Il n'eut aucune réponse. Le brun restait les yeux fixés sur lui. Jeff haussa les épaules et retenta :
– J'ai neuf ans, et toi ?
Le garçon ouvrit la bouche mais il ne dit rien. Sa bouche se ferma et il cilla. Le blond soupira et jeta un coup d'œil par la fenêtre.
– Tu viens souvent ici ?
Cette fois-ci, le brun secoua la tête. Ça voulait dire non. Jeff acquiesça et essaya de nouveau :
– Tu habites dans le coin ?
Le petit baissa les yeux et hocha négativement la tête.
– Tu vas à quelle école ?
Il n'eut aucune réponse. Le garçon regardait de nouveau la fenêtre.
– Pas dans la mienne, en tout cas. Je t'ai jamais vu.

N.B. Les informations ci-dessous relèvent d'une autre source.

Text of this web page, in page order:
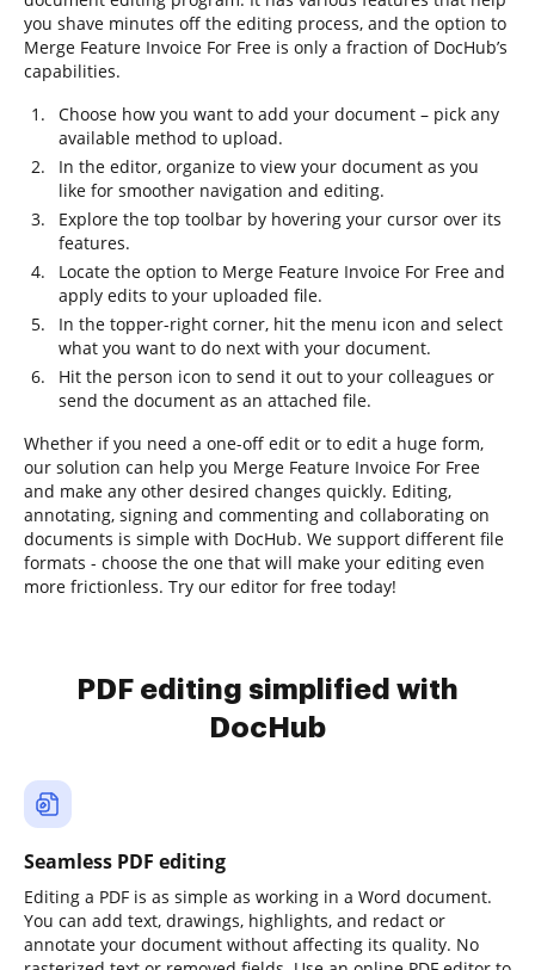
you shave minutes off the editing process, and the option to
Merge Feature Invoice For Free is only a fraction of DocHub’s
capabilities.
Choose how you want to add your document – pick any
available method to upload.
In the editor, organize to view your document as you
like for smoother navigation and editing.
Explore the top toolbar by hovering your cursor over its
features.
Locate the option to Merge Feature Invoice For Free and
apply edits to your uploaded file.
In the topper-right corner, hit the menu icon and select
what you want to do next with your document.
Hit the person icon to send it out to your colleagues or
send the document as an attached file.
Whether if you need a one-off edit or to edit a huge form,
our solution can help you Merge Feature Invoice For Free
and make any other desired changes quickly. Editing,
annotating, signing and commenting and collaborating on
documents is simple with DocHub. We support different file
formats - choose the one that will make your editing even
more frictionless. Try our editor for free today!
PDF editing simplified with
DocHub
Seamless PDF editing
Editing a PDF is as simple as working in a Word document.
You can add text, drawings, highlights, and redact or
annotate your document without affecting its quality. No
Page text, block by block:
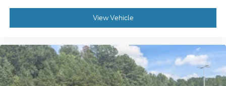
View Vehicle
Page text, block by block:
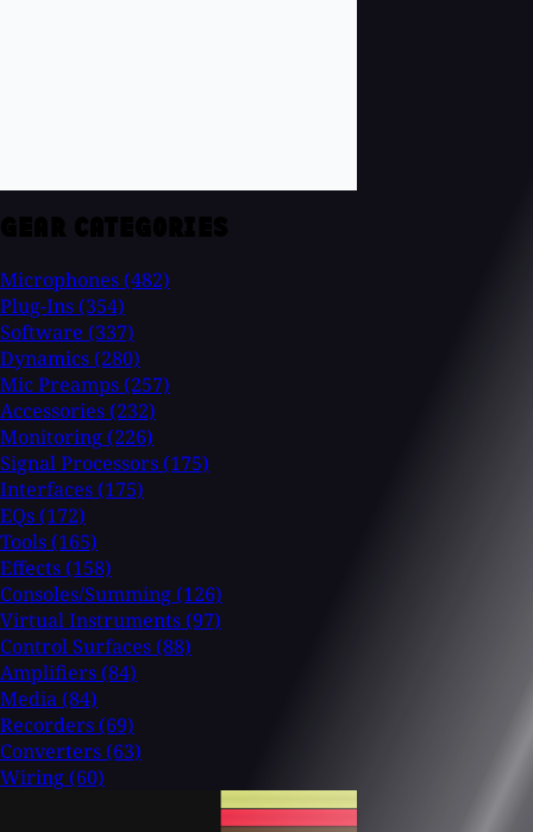
Microphones (482)
Plug-Ins (354)
Software (337)
Dynamics (280)
Mic Preamps (257)
Accessories (232)
Monitoring (226)
Signal Processors (175)
Interfaces (175)
EQs (172)
Tools (165)
Effects (158)
Consoles/Summing (126)
Virtual Instruments (97)
Control Surfaces (88)
Amplifiers (84)
Media (84)
Recorders (69)
Converters (63)
Wiring (60)
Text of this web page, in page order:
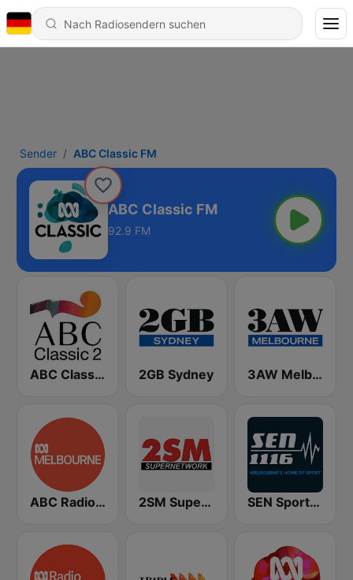
Sender ABC Classic FM
ABC Classic FM
92.9 FM
ABC Classic 2 2GB Sydney 3AW Melbourne
ABC Radio Melbourne 2SM Super Radio SEN Sports 1116 AM
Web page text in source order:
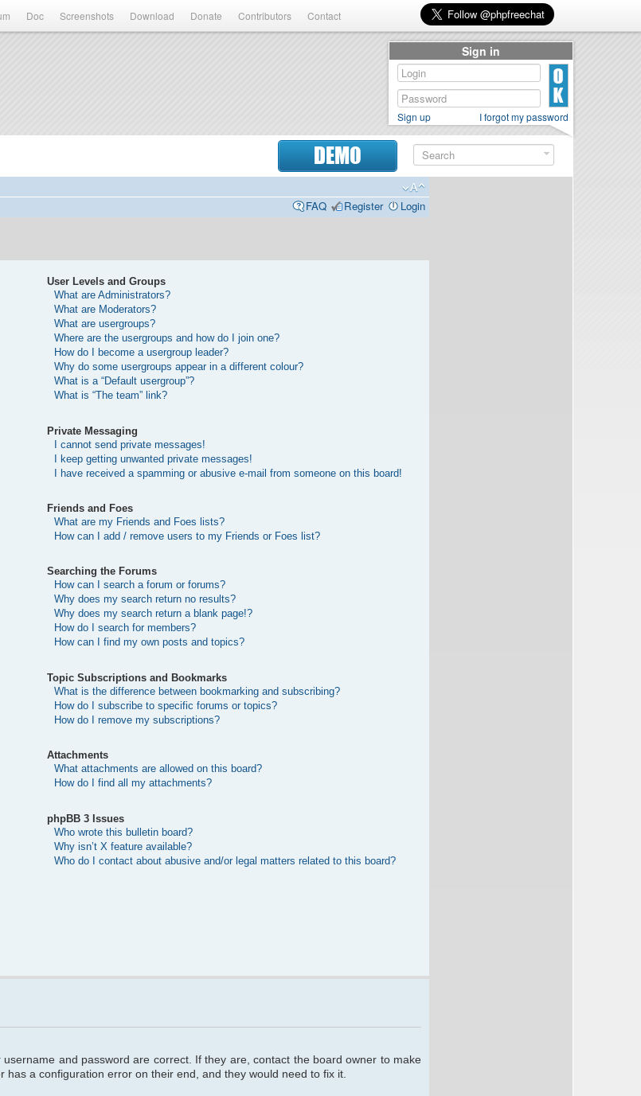
Doc Screenshots Download Donate Contributors Contact
DEMO
FAQ
Register Login
User Levels and Groups
What are Administrators?
What are Moderators?
What are usergroups?
Where are the usergroups and how do I join one?
How do I become a usergroup leader?
Why do some usergroups appear in a different colour?
What is a “Default usergroup”?
What is “The team” link?
Private Messaging
I cannot send private messages!
I keep getting unwanted private messages!
I have received a spamming or abusive e-mail from someone on this board!
Friends and Foes
What are my Friends and Foes lists?
How can I add / remove users to my Friends or Foes list?
Searching the Forums
How can I search a forum or forums?
Why does my search return no results?
Why does my search return a blank page!?
How do I search for members?
How can I find my own posts and topics?
Topic Subscriptions and Bookmarks
What is the difference between bookmarking and subscribing?
How do I subscribe to specific forums or topics?
How do I remove my subscriptions?
Attachments
What attachments are allowed on this board?
How do I find all my attachments?
phpBB 3 Issues
Who wrote this bulletin board?
Why isn’t X feature available?
Who do I contact about abusive and/or legal matters related to this board?
and password are correct. If they are, contact the board owner to make
a configuration error on their end, and they would need to fix it.
Sign in
Sign up I forgot my password
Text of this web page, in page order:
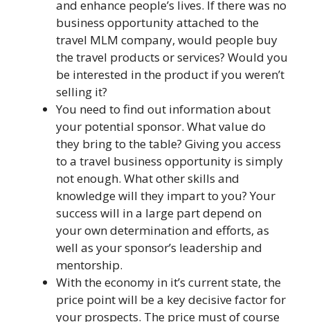
and enhance people’s lives. If there was no
business opportunity attached to the
travel MLM company, would people buy
the travel products or services? Would you
be interested in the product if you weren’t
selling it?
You need to find out information about
your potential sponsor. What value do
they bring to the table? Giving you access
to a travel business opportunity is simply
not enough. What other skills and
knowledge will they impart to you? Your
success will in a large part depend on
your own determination and efforts, as
well as your sponsor’s leadership and
mentorship.
With the economy in it’s current state, the
price point will be a key decisive factor for
your prospects. The price must of course
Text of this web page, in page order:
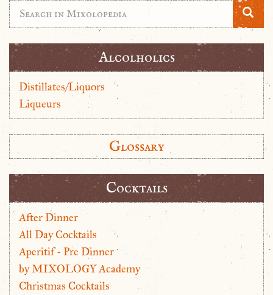
Alcolholics
Distillates/Liquors
Liqueurs
Glossary
Cocktails
After Dinner
All Day Cocktails
Aperitif - Pre Dinner
by MIXOLOGY Academy
Christmas Cocktails
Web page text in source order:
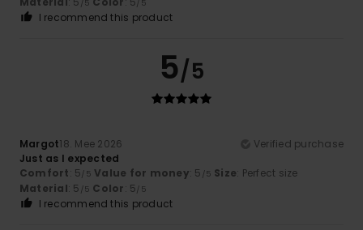
/5 /5
I recommend this product
5/5
Margot18. Mee 2026
Verified purchase
Just as I expected
Comfort: 5 /5 Value for money: 5 /5 Size: Perfect size
Material: 5 /5 Color: 5 /5
I recommend this product
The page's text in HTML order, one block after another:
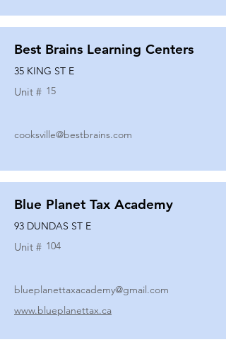
Best Brains Learning Centers
35 KING ST E
Unit # 15
cooksville@bestbrains.com
Blue Planet Tax Academy
93 DUNDAS ST E
Unit # 104
blueplanettaxacademy@gmail.com
www.blueplanettax.ca
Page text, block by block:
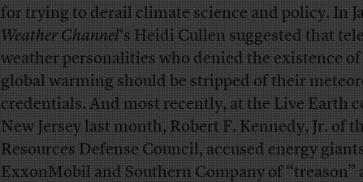
for trying to derail climate science and policy. In
Weather Channel‘s Heidi Cullen suggested that
weather personalities who denied the existence
global warming should be stripped of their
credentials. And most recently, at the Live Earth
New Jersey last month, Robert F. Kennedy, Jr. of
Resources Defense Council, accused energy
ExxonMobil and Southern Company of “treason”
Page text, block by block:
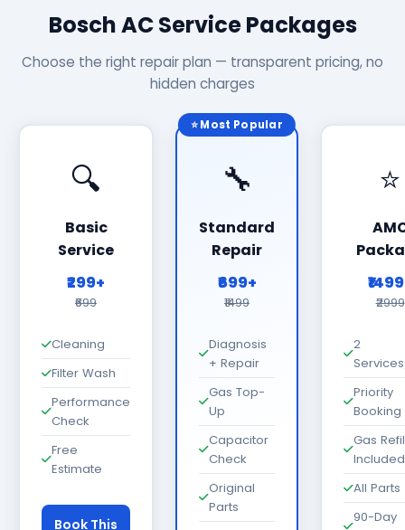
Bosch AC Service Packages
Choose the right repair plan — transparent pricing, no
hidden charges
🔍
Basic
Service
₹299+
₹699
Cleaning
Filter Wash
Performance
Check
Free
Estimate
Book This
⭐ Most Popular
🔧
Standard
Repair
₹699+
₹1499
Diagnosis
+ Repair
Gas Top-
Up
Capacitor
Check
Original
Parts
⭐
₹2999
2
Priority
Booking
Gas
Included
All Parts
90-Day

Jeff prit la figurine de Captain America dans sa main et s'amusa avec. Le brun le regarda faire, ses lèvres restant scellées.
– Est-ce que tu… veux jouer avec moi ?
Jeff se pinça la lèvre inférieure. Il redoutait la réponse du brun. Jamais personne ne voulait jouer avec lui, il était trop bizarre. Mais il avait cru que ce garçon-là n'était pas comme les autres. Il voyait dans son regard quelque chose qu'il ne voyait pas chez les autres enfants.
L'enfant hocha à peine la tête. Jeff sourit au garçon. Celui-ci lui rendit un sourire timide.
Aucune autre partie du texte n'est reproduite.